Applying the Calculation#
With clean data available, calling the AQI module is a single line:
df["aqi_computed"] = df.apply(compute_row_aqi, axis=1)
Before running the calculation on the full dataset, the notebook first demonstrates it on a single row:
example_row = df.iloc[0]
print(example_row[["pm10", "pm25", "o3", "no2", "so2"]])
print("Computed AQI:", compute_row_aqi(example_row))
print("Official AQI:", example_row["aqi_official"])
This single-row example cell serves two purposes. First, it shows the reader concretely what input and output look like for one measurement, making the subsequent bulk computation easier to trust. Second, it provides an immediate sanity check: if the computed value for this one row matches the official value, the import and the function call are working correctly. The full validation across all rows follows naturally from this single-row check.
Visualizing the Results#
The notebook uses three complementary visualizations, each answering a different question about the data.
Hourly time series — one subplot per pollutant, sharing a time axis. This answers “how did individual pollutant concentrations change over the month?” and makes it easy to spot peaks and co-occurring pollution events.

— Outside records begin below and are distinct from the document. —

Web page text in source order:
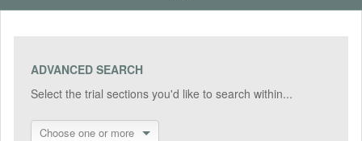
ADVANCED SEARCH
Select the trial sections you'd like to search within...
Choose one or more
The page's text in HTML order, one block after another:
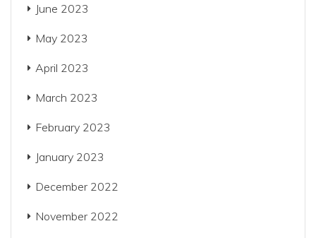
June 2023
May 2023
April 2023
March 2023
February 2023
January 2023
December 2022
November 2022
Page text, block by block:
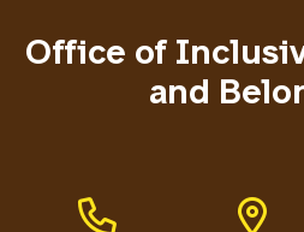
Office of
and
Phone Number
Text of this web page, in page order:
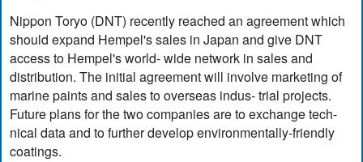
Nippon Toryo (DNT) recently reached an agreement which
should expand Hempel's sales in Japan and give DNT
access to Hempel's world- wide network in sales and
distribution. The initial agreement will involve marketing of
marine paints and sales to overseas indus- trial projects.
Future plans for the two companies are to exchange tech-
nical data and to further develop environmentally-friendly
coatings.
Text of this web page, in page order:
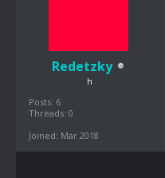
Redetzky
h
Posts: 6
Threads: 0
Joined: Mar 2018

Bar chart of AQI category frequencies — counts of how many hours fell into each category (very good, good, moderate, poor, very poor). This answers “what was the overall air quality picture for August?” and illustrates the effect of the maximum-operator rule: even if most pollutants are in the “very good” range, a single elevated reading pushes the overall category higher.
Heatmap of AQI score by hour-of-day and date — a grid where colour encodes the AQI score (1 = very good, 5 = very poor). This answers “are there systematic time-of-day patterns?” Rush-hour NO₂ peaks, for example, would show up as darker rows at 07:00–09:00 and 17:00–19:00 on weekdays.
Each visualization is introduced by a markdown cell that explains what the reader should look for, not just how the plot was made. Following the “Use visualizations effectively” guideline means choosing plot types that match the question, and explaining the connection between the visual and the conclusion in the surrounding text.
What Makes This a Good Computational Narrative#
Looking back at the best practices listed earlier, the AQI notebook follows them in concrete ways:
Tell a story for an audience — the notebook is addressed to a reader who understands air quality monitoring but may not know the UBA methodology. It explains each concept (the maximum-operator rule, the five pollutant categories) before using it in code.
Document the process, not just the results — every data quirk (semicolon delimiter, quoted timestamps, missing SO₂ at some stations) is explained in the markdown cells where it is first encountered.
Keep it simple and focused — complex logic lives in
src/aqi_calculator.py. The notebook itself never implements a classification threshold.Use visualizations effectively — three different chart types answer three different questions; each is preceded by a cell explaining what to look for.
Don’t present code without context — every code cell is preceded or followed by a markdown cell that explains the purpose of that step.
Further Examples#
Here are some links to quite nice examples available at nbviewer.org:
An exploratory statistical analysis of the 2014 World Cup Final
An open science approach to a recent false-positive between solar activity and the Indian monsoon
Analysis and visualization of a public OKCupid profile dataset using python and pandas
For a deeper dive into computational narratives and storytelling with data, there is specific literature available, for example H. Eckert’s book “Storytelling with Data”.
Summary:#
This chapter walks through the AQI computational narrative notebook step by step. It covers five topics: separating reusable logic into src/aqi_calculator.py, loading UBA CSV data with its non-standard format, preprocessing and handling missing pollutant values, applying the calculation with a single-row sanity check before the full run, and choosing three visualizations that each answer a different question. Each step is shown with a code snippet and connected back to the Best Practices listed earlier in the chapter.